Task directions ▸
From the material below, return every line that includes "Island".
*** Given records Section Begins ***
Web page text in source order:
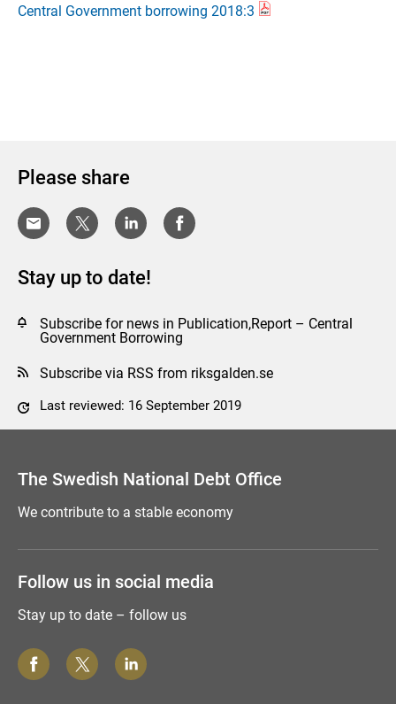
Central Government borrowing 2018:3
Please share
Stay up to date!
Subscribe for news in Publication,Report – Central
Government Borrowing
Subscribe via RSS from riksgalden.se
Last reviewed: 16 September 2019
The Swedish National Debt Office
We contribute to a stable economy
Follow us in social media
Stay up to date – follow us
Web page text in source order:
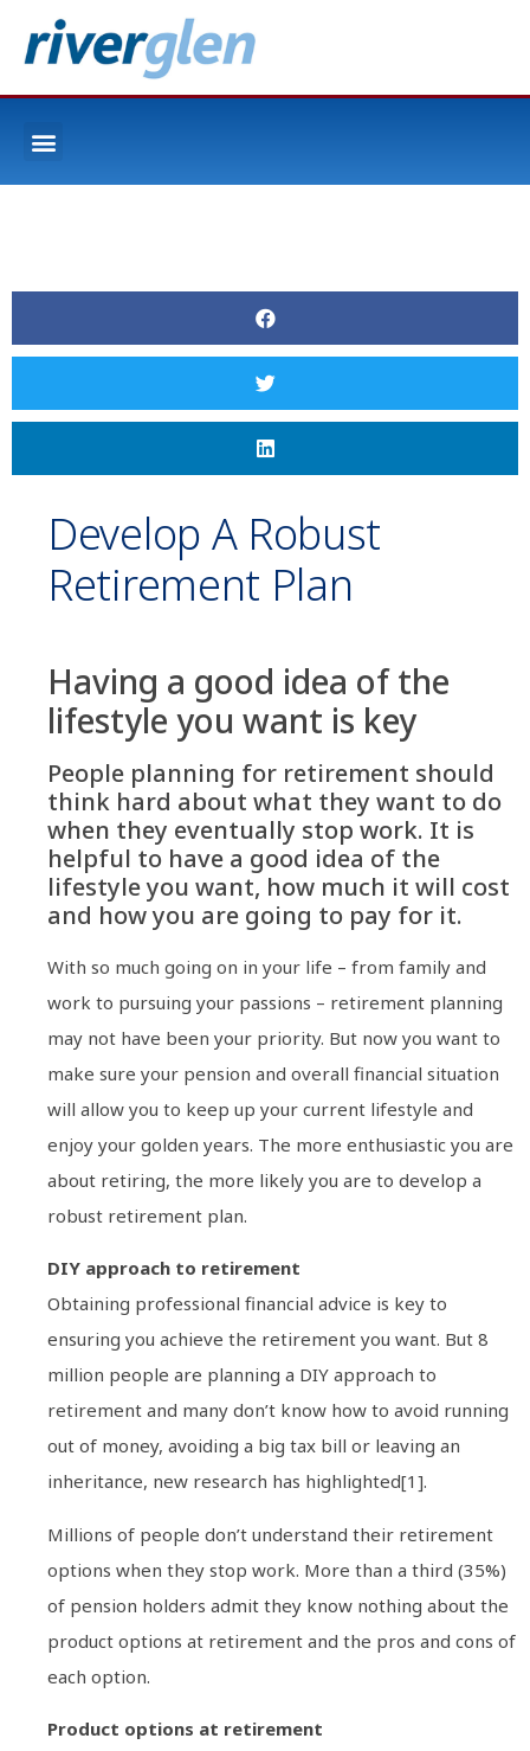
Develop A Robust
Retirement Plan
Having a good idea of the
lifestyle you want is key
People planning for retirement should
think hard about what they want to do
when they eventually stop work. It is
helpful to have a good idea of the
lifestyle you want, how much it will cost
and how you are going to pay for it.
With so much going on in your life – from family and
work to pursuing your passions – retirement planning
may not have been your priority. But now you want to
make sure your pension and overall financial situation
will allow you to keep up your current lifestyle and
enjoy your golden years. The more enthusiastic you are
about retiring, the more likely you are to develop a
robust retirement plan.
DIY approach to retirement
Obtaining professional financial advice is key to
ensuring you achieve the retirement you want. But 8
million people are planning a DIY approach to
retirement and many don’t know how to avoid running
out of money, avoiding a big tax bill or leaving an
inheritance, new research has highlighted[1].
Millions of people don’t understand their retirement
options when they stop work. More than a third (35%)
of pension holders admit they know nothing about the
product options at retirement and the pros and cons of
each option.
Product options at retirement
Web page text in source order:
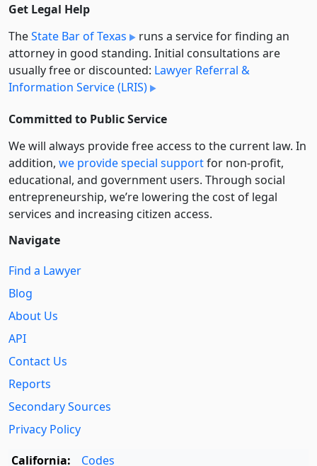
Get Legal Help
TheState Bar of Texas
runs a service for finding an
attorney in good standing. Initial consultations are
usually free or discounted: Lawyer Referral &
Information Service (LRIS)
Committed to Public Service
We will always provide free access to the current law. In
addition, we provide special supportfor non-profit,
educational, and government users. Through social
entre­pre­neurship, we’re lowering the cost of legal
services and increasing citizen access.
Navigate
Find a Lawyer
Blog
About Us
API
Contact Us
Reports
Secondary Sources
Privacy Policy
California:
Codes
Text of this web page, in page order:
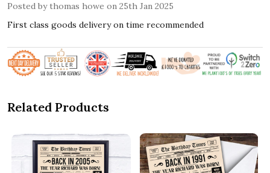
Posted bythomas howe on 25th Jan 2025
First class goods delivery on time recommended
Related Products
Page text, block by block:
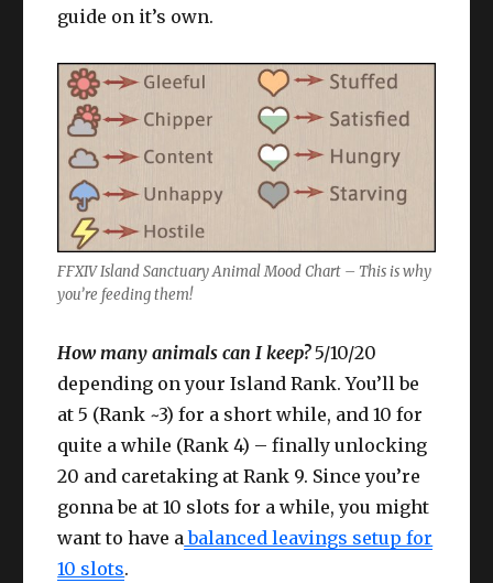
guide on it’s own.
FFXIV Island Sanctuary Animal Mood Chart – This is why
you’re feeding them!
How many animals can I keep?5/10/20
depending on your Island Rank. You’ll be
at 5 (Rank ~3) for a short while, and 10 for
quite a while (Rank 4) – finally unlocking
20 and caretaking at Rank 9. Since you’re
gonna be at 10 slots for a while, you might
want to have a balanced leavings setup for
10 slots.
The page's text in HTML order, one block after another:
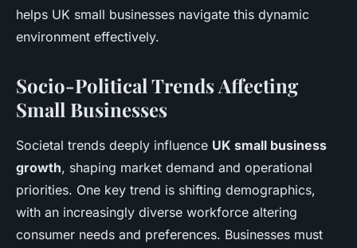
helps UK small businesses navigate this dynamic
environment effectively.
Socio-Political Trends Affecting
Small Businesses
Societal trends deeply influence UK small business
growth, shaping market demand and operational
priorities. One key trend is shifting demographics,
with an increasingly diverse workforce altering
consumer needs and preferences. Businesses must
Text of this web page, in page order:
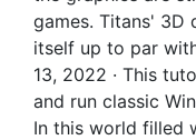
games. Titans' 3D
itself up to par
13, 2022 · This
and run classic
In this world filled
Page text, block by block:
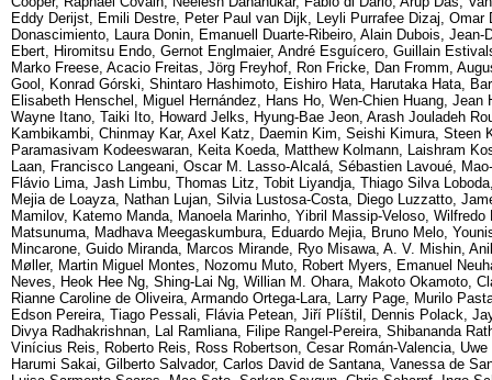
Eddy Derijst, Emili Destre, Peter Paul van Dijk, Leyli Purrafee Dizaj, Omar
Donascimiento, Laura Donin, Emanuell Duarte-Ribeiro, Alain Dubois,
Ebert, Hiromitsu Endo, Gernot Englmaier, André Esguícero, Guillain
Marko Freese, Acacio Freitas, Jörg Freyhof, Ron Fricke, Dan Fromm,
Gool, Konrad Górski, Shintaro Hashimoto, Eishiro Hata, Harutaka Hata,
Elisabeth Henschel, Miguel Hernández, Hans Ho, Wen-Chien Huang,
Wayne Itano, Taiki Ito, Howard Jelks, Hyung-Bae Jeon, Arash Jouladeh
Kambikambi, Chinmay Kar, Axel Katz, Daemin Kim, Seishi Kimura, Steen
Paramasivam Kodeeswaran, Keita Koeda, Matthew Kolmann, Laishram
Laan, Francisco Langeani, Oscar M. Lasso-Alcalá, Sébastien Lavoué,
Flávio Lima, Jash Limbu, Thomas Litz, Tobit Liyandja, Thiago Silva
Mejia de Loayza, Nathan Lujan, Silvia Lustosa-Costa, Diego Luzzatto,
Mamilov, Katemo Manda, Manoela Marinho, Yibril Massip-Veloso,
Matsunuma, Madhava Meegaskumbura, Eduardo Mejia, Bruno Melo,
Mincarone, Guido Miranda, Marcos Mirande, Ryo Misawa, A. V. Mishin,
Møller, Martin Miguel Montes, Nozomu Muto, Robert Myers, Emanuel
Neves, Heok Hee Ng, Shing-Lai Ng, Willian M. Ohara, Makoto Okamoto,
Rianne Caroline de Oliveira, Armando Ortega-Lara, Larry Page, Murilo
Edson Pereira, Tiago Pessali, Flávia Petean, Jiří Plíštil, Dennis Polack,
Divya Radhakrishnan, Lal Ramliana, Filipe Rangel-Pereira, Shibananda
Vinícius Reis, Roberto Reis, Ross Robertson, Cesar Román-Valencia,
Harumi Sakai, Gilberto Salvador, Carlos David de Santana, Vanessa de
*** Given records Section Ends ***
Reply ▸
FFXIV Island Sanctuary Animal Mood Chart – This is why
depending on your Island Rank. You’ll be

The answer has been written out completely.